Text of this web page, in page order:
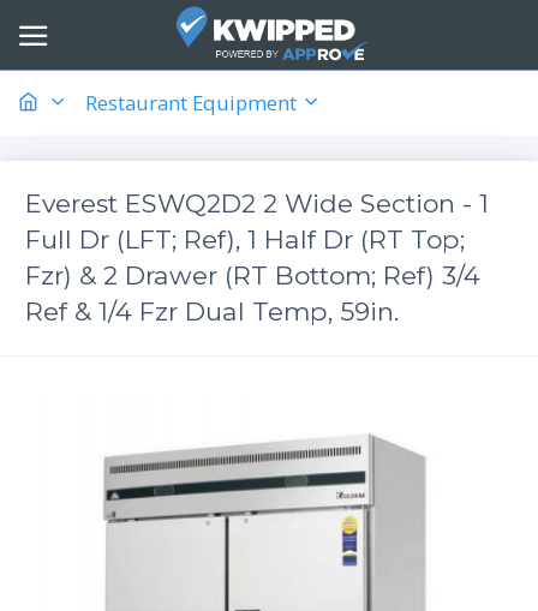
Restaurant Equipment
Everest ESWQ2D2 2 Wide Section - 1
Full Dr (LFT; Ref), 1 Half Dr (RT Top;
Fzr) & 2 Drawer (RT Bottom; Ref) 3/4
Ref & 1/4 Fzr Dual Temp, 59in.
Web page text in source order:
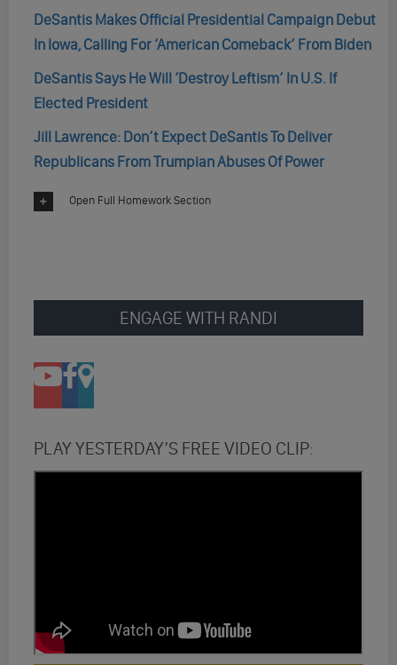
DeSantis Makes Official Presidential Campaign Debut
In Iowa, Calling For ‘American Comeback’ From Biden
DeSantis Says He Will ‘Destroy Leftism’ In U.S. If
Elected President
Jill Lawrence: Don’t Expect DeSantis To Deliver
Republicans From Trumpian Abuses Of Power
Open Full Homework Section
ENGAGE WITH RANDI
PLAY YESTERDAY’S FREE VIDEO CLIP:
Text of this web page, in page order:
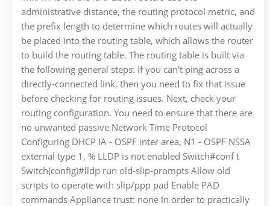
administrative distance, the routing protocol metric, and
the prefix length to determine which routes will actually
be placed into the routing table, which allows the router
to build the routing table. The routing table is built via
the following general steps: If you can’t ping across a
directly-connected link, then you need to fix that issue
before checking for routing issues. Next, check your
routing configuration. You need to ensure that there are
no unwanted passive Network Time Protocol
Configuring DHCP IA - OSPF inter area, N1 - OSPF NSSA
external type 1, % LLDP is not enabled Switch#conf t
Switch(config)#lldp run old-slip-prompts Allow old
scripts to operate with slip/ppp pad Enable PAD
commands Appliance trust: none In order to practically
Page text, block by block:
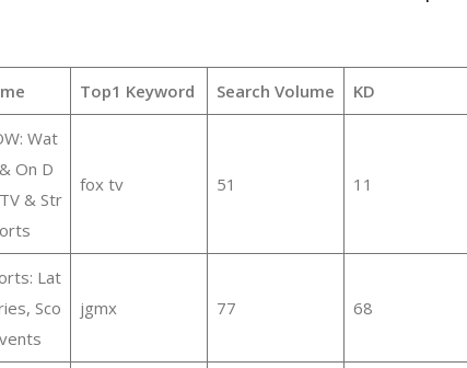
Top1 Keyword Search Volume KD
Wat
On D
& Str
fox tv 51 11
Lat
Sco
jgmx 77 68
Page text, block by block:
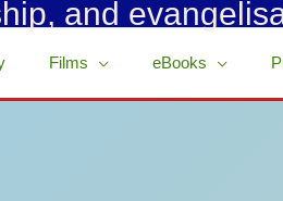
and
Films eBooks
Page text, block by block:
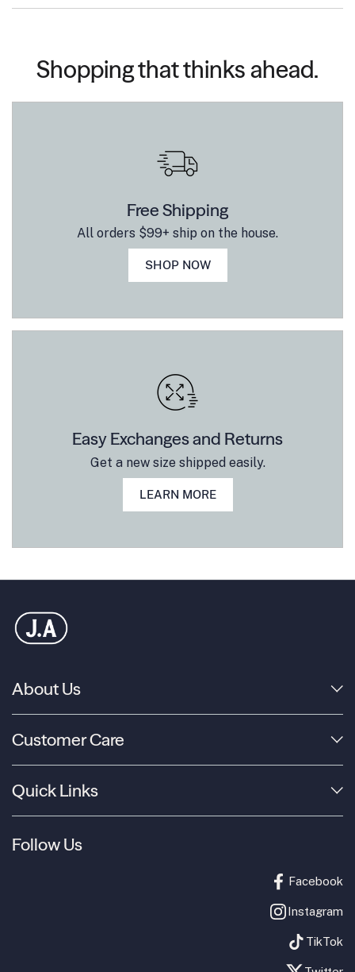
new
Shopping that thinks ahead.
Free Shipping
All orders $99+ ship on the house.
SHOP NOW
Easy Exchanges and Returns
Get a new size shipped easily.
LEARN MORE
About Us
Customer Care
Quick Links
Follow Us
Facebook
Instagram
TikTok
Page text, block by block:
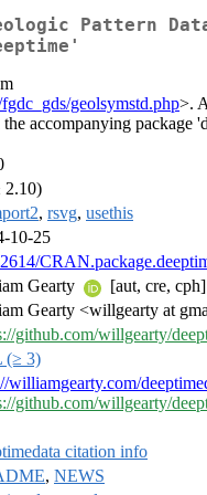
Pattern
geolsymstd.php>.
accompanying package
2.10)
, rsvg, usethis
10-25
Gearty
[aut, cre, cph]
Gearty <willgearty at
github.com/willgearty/
(≥ 3)
williamgearty.com/
github.com/willgearty/
citation info
, NEWS
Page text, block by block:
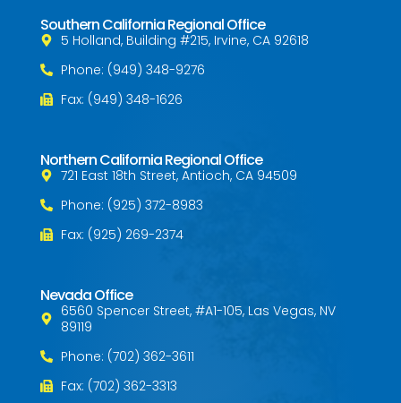
Southern California Regional Office
5 Holland, Building #215, Irvine, CA 92618
Phone: (949) 348-9276
Fax: (949) 348-1626
Northern California Regional Office
721 East 18th Street, Antioch, CA 94509
Phone: (925) 372-8983
Fax: (925) 269-2374
Nevada Office
6560 Spencer Street, #A1-105, Las Vegas, NV
89119
Phone: (702) 362-3611
Fax: (702) 362-3313
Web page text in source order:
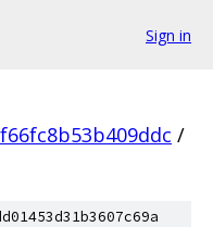
Sign in
/
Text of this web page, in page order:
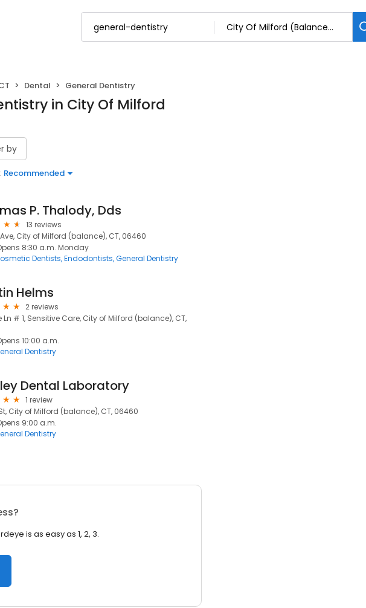
Dental General Dentistry
in City Of Milford
by
Recommended
P. Thalody, Dds
13 reviews
City of Milford (balance), CT, 06460
8:30 a.m. Monday
Dentists Endodontists General Dentistry
Helms
2 reviews
Ln # 1, Sensitive Care, City of Milford (balance), CT,
10:00 a.m.
Dentistry
Dental Laboratory
1 review
City of Milford (balance), CT, 06460
9:00 a.m.
Dentistry
is as easy as 1, 2, 3.
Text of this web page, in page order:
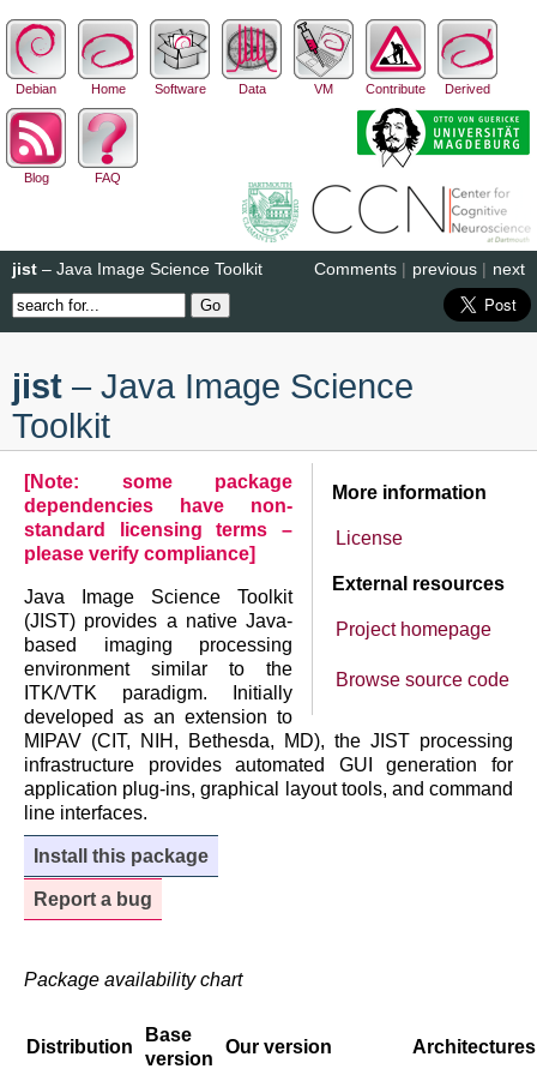
Debian Home Software Data VM Contribute Derived
Blog FAQ
next
previous |
jist – Java Image Science Toolkit Comments |
jist – Java Image Science
Toolkit
More information
License
External resources
Project homepage
Browse source code
[Note: some package
dependencies have non-
standard licensing terms –
please verify compliance]
Java Image Science Toolkit
(JIST) provides a native Java-
based imaging processing
environment similar to the
ITK/VTK paradigm. Initially
developed as an extension to
MIPAV (CIT, NIH, Bethesda, MD), the JIST processing
infrastructure provides automated GUI generation for
application plug-ins, graphical layout tools, and command
line interfaces.
Install this package
Report a bug
Package availability chart
Distribution
Base
version
Our version Architectures
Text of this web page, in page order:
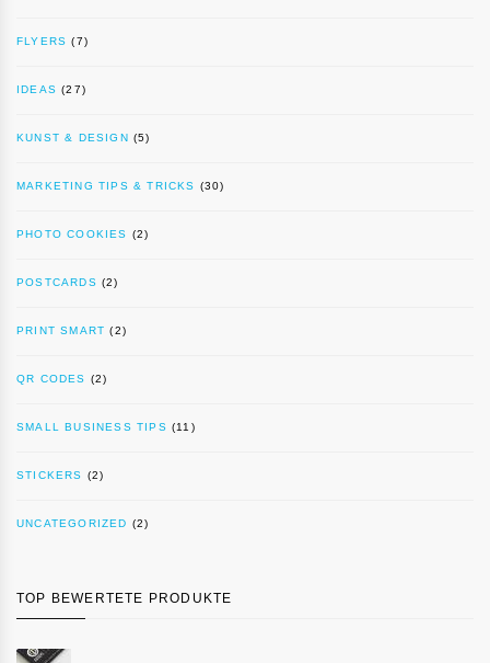
FLYERS (7)
IDEAS (27)
KUNST & DESIGN (5)
MARKETING TIPS & TRICKS (30)
PHOTO COOKIES (2)
POSTCARDS (2)
PRINT SMART (2)
QR CODES (2)
SMALL BUSINESS TIPS (11)
STICKERS (2)
UNCATEGORIZED (2)
TOP BEWERTETE PRODUKTE

- _Your objective_
When a line in the material above includes the word "slip", copy that line.

- _Your response_
Switch(config)#lldp run old-slip-prompts Allow old
scripts to operate with slip/ppp pad Enable PAD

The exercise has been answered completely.